• _Data shown_:
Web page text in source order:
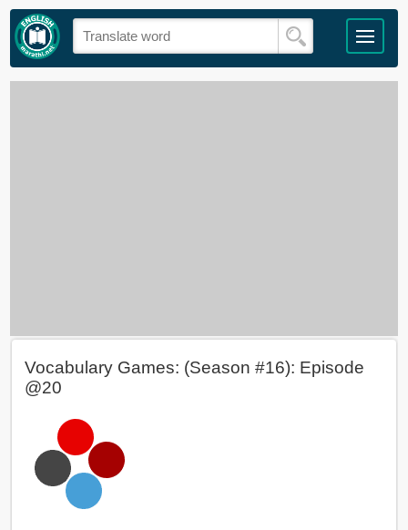
Vocabulary Games: (Season #16): Episode
@20
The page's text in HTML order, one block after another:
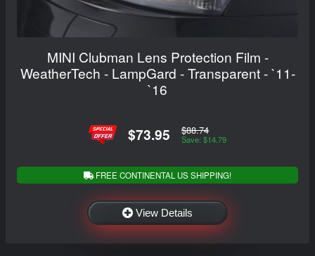
MINI Clubman Lens Protection Film -
WeatherTech - LampGard - Transparent - `11-
`16
$73.95 $88.74
Save: $14.79
FREE CONTINENTAL US SHIPPING!
View Details
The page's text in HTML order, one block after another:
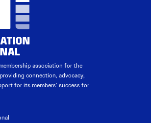
association for the
connection, advocacy,
for its members’ success for
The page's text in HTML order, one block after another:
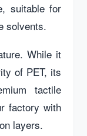
suitable for
solvents.
While it
of PET, its
tactile
factory with
layers.
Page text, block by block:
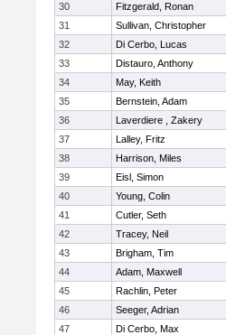
30
Fitzgerald, Ronan
31
Sullivan, Christopher
32
Di Cerbo, Lucas
33
Distauro, Anthony
34
May, Keith
35
Bernstein, Adam
36
Laverdiere , Zakery
37
Lalley, Fritz
38
Harrison, Miles
39
Eisl, Simon
40
Young, Colin
41
Cutler, Seth
42
Tracey, Neil
43
Brigham, Tim
44
Adam, Maxwell
45
Rachlin, Peter
46
Seeger, Adrian
47
Di Cerbo, Max
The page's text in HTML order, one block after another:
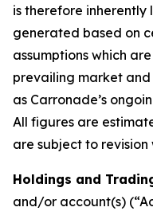
is therefore inherently
generated based on
assumptions which
prevailing market and
as Carronade’s
All figures are
are subject to
Holdings and
and/or account(s)
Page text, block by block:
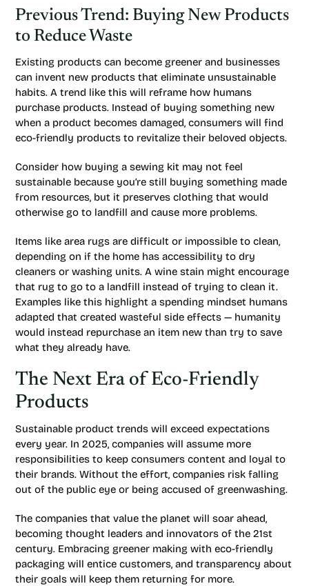
Previous Trend: Buying New Products
to Reduce Waste
Existing products can become greener and businesses
can invent new products that eliminate unsustainable
habits. A trend like this will reframe how humans
purchase products. Instead of buying something new
when a product becomes damaged, consumers will find
eco-friendly products to revitalize their beloved objects.
Consider how buying a sewing kit may not feel
sustainable because you’re still buying something made
from resources, but it preserves clothing that would
otherwise go to landfill and cause more problems.
Items like area rugs are difficult or impossible to clean,
depending on if the home has accessibility to dry
cleaners or washing units. A wine stain might encourage
that rug to go to a landfill instead of trying to clean it.
Examples like this highlight a spending mindset humans
adapted that created wasteful side effects — humanity
would instead repurchase an item new than try to save
what they already have.
The Next Era of Eco-Friendly
Products
Sustainable product trends will exceed expectations
every year. In 2025, companies will assume more
responsibilities to keep consumers content and loyal to
their brands. Without the effort, companies risk falling
out of the public eye or being accused of greenwashing.
The companies that value the planet will soar ahead,
becoming thought leaders and innovators of the 21st
century. Embracing greener making with eco-friendly
packaging will entice customers, and transparency about
their goals will keep them returning for more.
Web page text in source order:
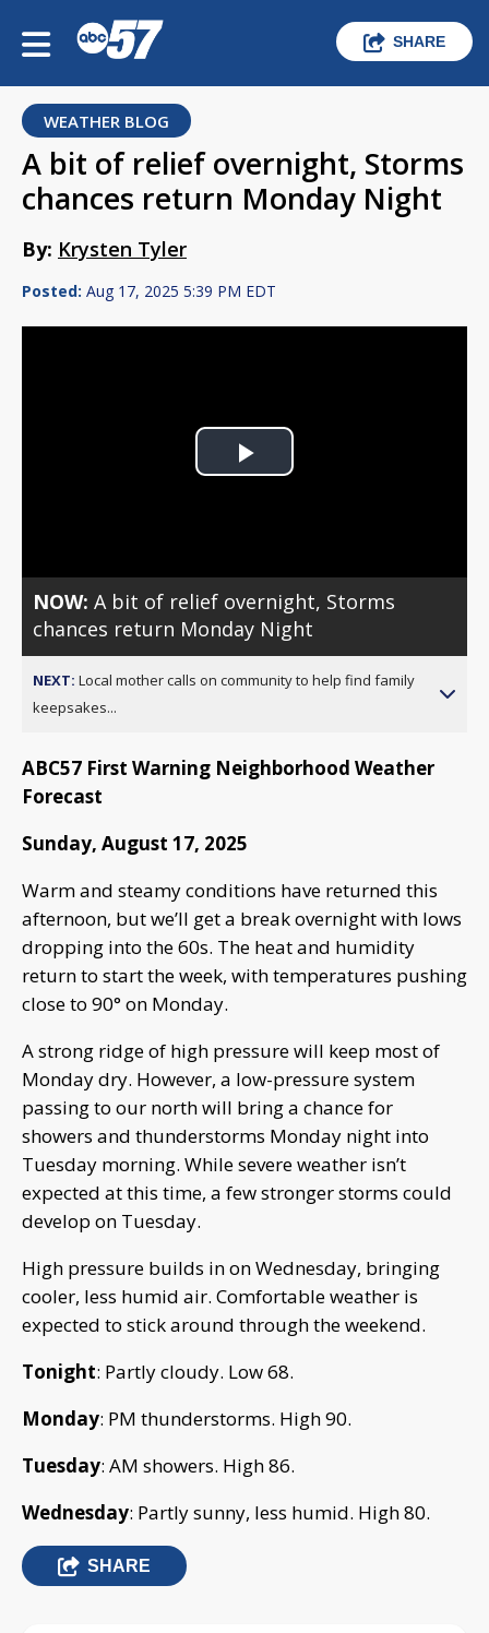
SHARE
WEATHER BLOG
A bit of relief overnight, Storms
chances return Monday Night
By: Krysten Tyler
Posted: Aug 17, 2025 5:39 PM EDT
Play
NOW:A bit of relief overnight, Storms
chances return Monday Night
NEXT: Local mother calls on community to help find family
keepsakes...
ABC57 First Warning Neighborhood Weather
Forecast
Sunday, August 17, 2025
Warm and steamy conditions have returned this
afternoon, but we’ll get a break overnight with lows
dropping into the 60s. The heat and humidity
return to start the week, with temperatures pushing
close to 90° on Monday.
A strong ridge of high pressure will keep most of
Monday dry. However, a low-pressure system
passing to our north will bring a chance for
showers and thunderstorms Monday night into
Tuesday morning. While severe weather isn’t
expected at this time, a few stronger storms could
develop on Tuesday.
High pressure builds in on Wednesday, bringing
cooler, less humid air. Comfortable weather is
expected to stick around through the weekend.
Tonight: Partly cloudy. Low 68.
Monday: PM thunderstorms. High 90.
Tuesday: AM showers. High 86.
Wednesday: Partly sunny, less humid. High 80.
SHARE
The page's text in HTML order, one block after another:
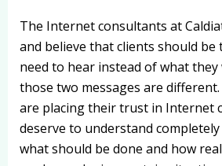
The Internet consultants at
and believe that clients should be
need to hear instead of what
those two messages are
are placing their trust in Internet
deserve to understand
what should be done and how
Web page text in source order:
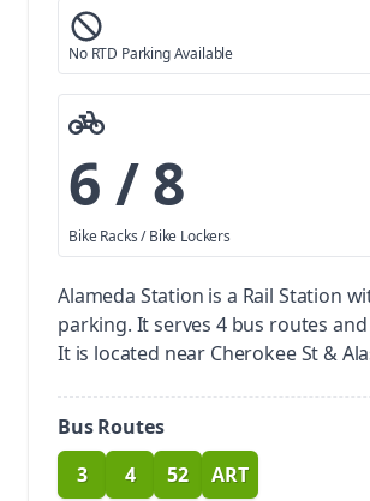
No RTD Parking Available
6 / 8
Bike Racks / Bike Lockers
Alameda Station is a Rail Station
parking. It serves 4 bus routes
It is located near Cherokee St &
Bus Routes
route
3 route
4 route
52 route
ART
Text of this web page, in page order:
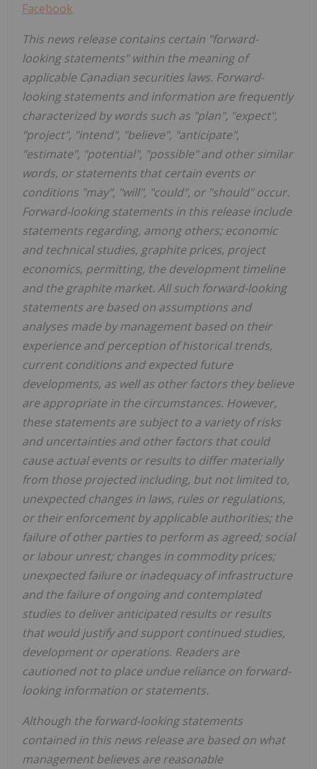
Facebook
This news release contains certain "forward-
looking statements" within the meaning of
applicable Canadian securities laws. Forward-
looking statements and information are frequently
characterized by words such as "plan", "expect",
"project", "intend", "believe", "anticipate",
"estimate", "potential", "possible" and other similar
words, or statements that certain events or
conditions "may", "will", "could", or "should" occur.
Forward-looking statements in this release include
statements regarding, among others; economic
and technical studies, graphite prices, project
economics, permitting, the development timeline
and the graphite market. All such forward-looking
statements are based on assumptions and
analyses made by management based on their
experience and perception of historical trends,
current conditions and expected future
developments, as well as other factors they believe
are appropriate in the circumstances. However,
these statements are subject to a variety of risks
and uncertainties and other factors that could
cause actual events or results to differ materially
from those projected including, but not limited to,
unexpected changes in laws, rules or regulations,
or their enforcement by applicable authorities; the
failure of other parties to perform as agreed; social
or labour unrest; changes in commodity prices;
unexpected failure or inadequacy of infrastructure
and the failure of ongoing and contemplated
studies to deliver anticipated results or results
that would justify and support continued studies,
development or operations. Readers are
cautioned not to place undue reliance on forward-
looking information or statements.
Although the forward-looking statements
contained in this news release are based on what
management believes are reasonable
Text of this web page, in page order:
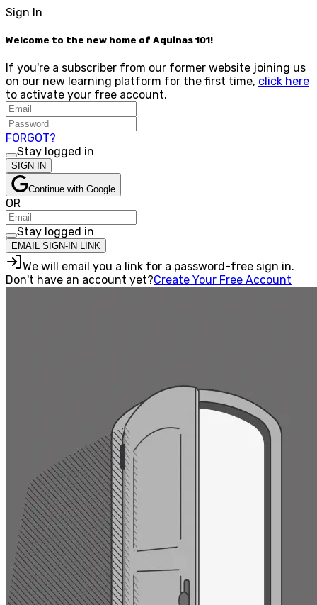
Sign In
Welcome to the new home of Aquinas 101!
If you're a subscriber from our former website joining us
on our new learning platform for the first time, click here
to activate your free account.
FORGOT?
Stay logged in
SIGN IN
Continue with Google
OR
Stay logged in
EMAIL SIGN-IN LINK
We will email you a link for a password-free sign in.
Don't have an account yet?Create Your Free Account
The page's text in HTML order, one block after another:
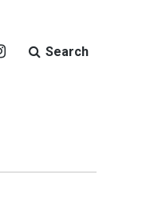
Search
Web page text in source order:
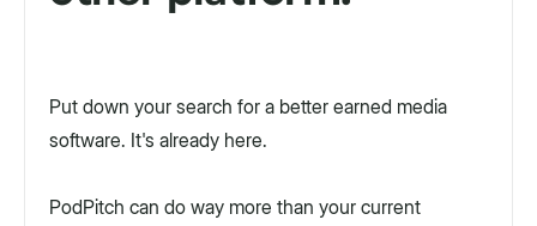
Put down your search for a better earned media
software. It's already here.
PodPitch can do way more than your current
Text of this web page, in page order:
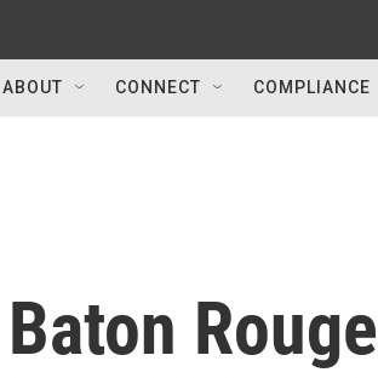
ABOUT CONNECT COMPLIANCE
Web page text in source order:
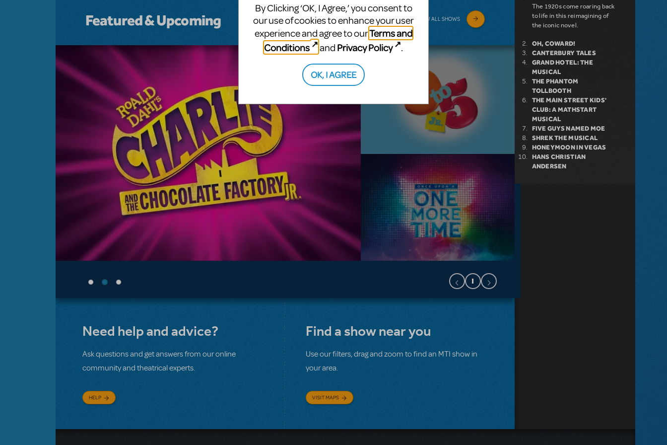
Featured & Upcoming VIEW ALL SHOWS
Need help and advice?
Ask questions and get answers from our online
community and theatrical experts.
HELP
Find a show near you
Use our filters, drag and zoom to find an MTI show in
your area.
VISIT MAPS
The 1920s come roaring back
to life in this reimagining of
the iconic novel.
OH, COWARD!
CANTERBURY TALES
GRAND HOTEL: THE
MUSICAL
THE PHANTOM
TOLLBOOTH
THE MAIN STREET KIDS'
CLUB: A MATHSTART
MUSICAL
FIVE GUYS NAMED MOE
SHREK THE MUSICAL
HONEYMOON IN VEGAS
HANS CHRISTIAN
ANDERSEN
By Clicking ‘OK, I Agree,’ you consent to
our use of cookies to enhance your user
experience and agree to ourTerms and
Conditions
and Privacy Policy .
OK, I AGREE
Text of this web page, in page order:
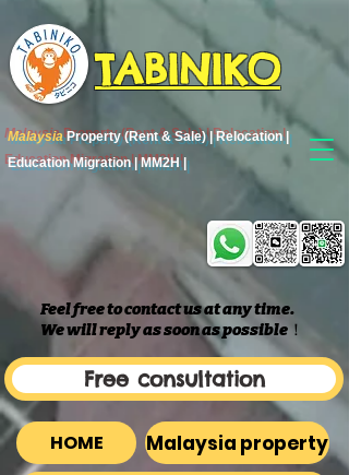
TABINIKO
MalaysiaProperty (Rent & Sale) | Relocation |
Education Migration | MM2H |
Feel free to contact us at any time.
We will reply as soon as possible ​！
Free consultation
HOME
Malaysia property
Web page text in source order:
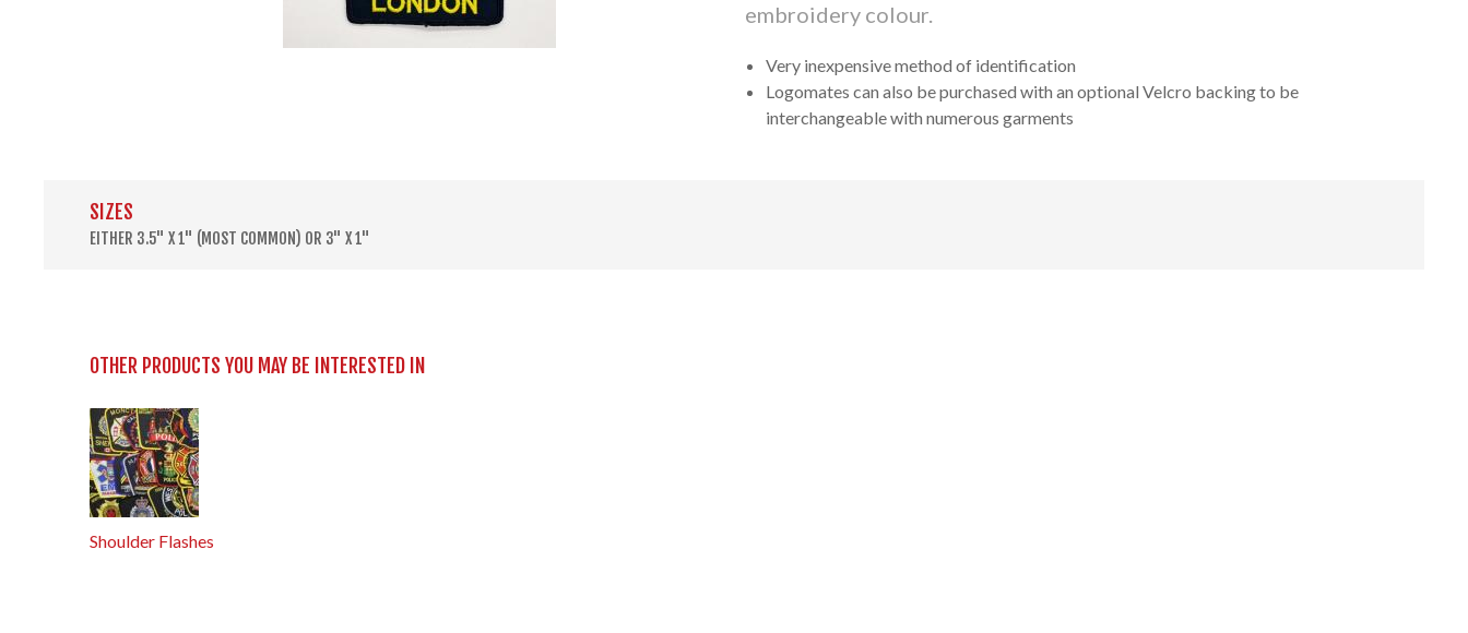
embroidery colour.
Very inexpensive method of identification
Logomates can also be purchased with an optional Velcro backing to be
interchangeable with numerous garments
SIZES
EITHER 3.5" X 1" (MOST COMMON) OR 3" X 1"
OTHER PRODUCTS YOU MAY BE INTERESTED IN
Shoulder Flashes
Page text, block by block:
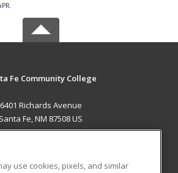
Fe Community College
6401 Richards Avenue
Santa Fe, NM 87508 US
use cookies, pixels, and similar
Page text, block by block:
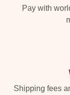
Pay with
Shipping fees
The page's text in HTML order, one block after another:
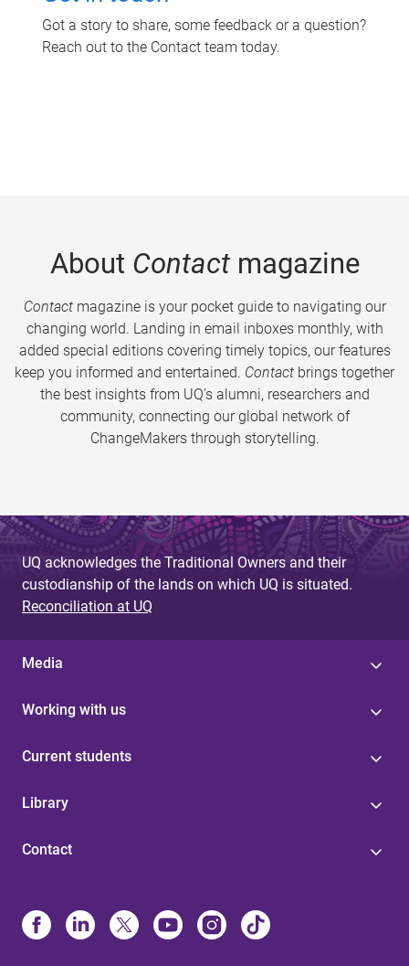
Got a story to share, some feedback or a question?
Reach out to the Contact team today.
About Contactmagazine
Contactmagazine is your pocket guide to navigating our
changing world. Landing in email inboxes monthly, with
added special editions covering timely topics, our features
keep you informed and entertained. Contact brings together
the best insights from UQ’s alumni, researchers and
community, connecting our global network of
ChangeMakers through storytelling.
UQ acknowledges the Traditional Owners and their
custodianship of the lands on which UQ is situated.
Reconciliation at UQ
Media
Working with us
Current students
Library
Contact
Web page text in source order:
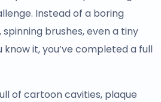
Instead of a boring
brushes, even a tiny
it, you’ve completed a full
of cartoon cavities, plaque
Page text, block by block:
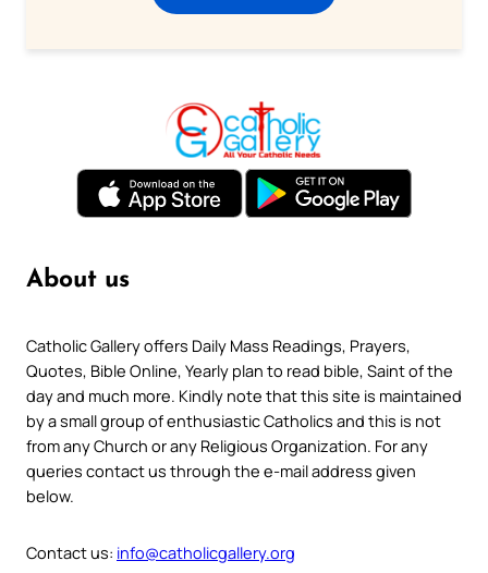
About us
Catholic Gallery offers Daily Mass Readings, Prayers,
Quotes, Bible Online, Yearly plan to read bible, Saint of the
day and much more. Kindly note that this site is maintained
by a small group of enthusiastic Catholics and this is not
from any Church or any Religious Organization. For any
queries contact us through the e-mail address given
below.
Contact us: info@catholicgallery.org
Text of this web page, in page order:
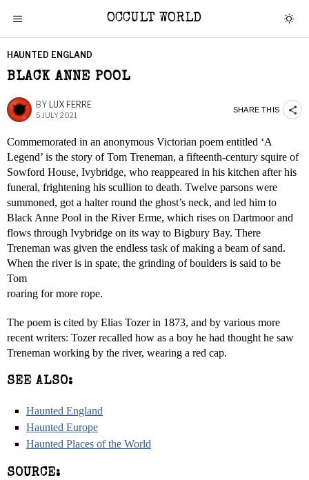
OCCULT WORLD
HAUNTED ENGLAND
BLACK ANNE POOL
BY LUX FERRE
5 JULY 2021
SHARE THIS
Commemorated in an anonymous Victorian poem entitled ‘A
Legend’ is the story of Tom Treneman, a fifteenth-century squire of
Sowford House, Ivybridge, who reappeared in his kitchen after his
funeral, frightening his scullion to death. Twelve parsons were
summoned, got a halter round the ghost’s neck, and led him to
Black Anne Pool in the River Erme, which rises on Dartmoor and
flows through Ivybridge on its way to Bigbury Bay. There
Treneman was given the endless task of making a beam of sand.
When the river is in spate, the grinding of boulders is said to be
Tom
roaring for more rope.
The poem is cited by Elias Tozer in 1873, and by various more
recent writers: Tozer recalled how as a boy he had thought he saw
Treneman working by the river, wearing a red cap.
SEE ALSO:
Haunted England
Haunted Europe
Haunted Places of the World
SOURCE:

• _Task directions_:
Restate word for word the entries above, starting at the line with "current conditions and expected future" and ending at the line with "development or operations. Readers are", inclusive, and no others.

• _Exercise solution_:
current conditions and expected future
developments, as well as other factors they believe
are appropriate in the circumstances. However,
these statements are subject to a variety of risks
and uncertainties and other factors that could
cause actual events or results to differ materially
from those projected including, but not limited to,
unexpected changes in laws, rules or regulations,
or their enforcement by applicable authorities; the
failure of other parties to perform as agreed; social
or labour unrest; changes in commodity prices;
unexpected failure or inadequacy of infrastructure
and the failure of ongoing and contemplated
studies to deliver anticipated results or results
that would justify and support continued studies,
development or operations. Readers are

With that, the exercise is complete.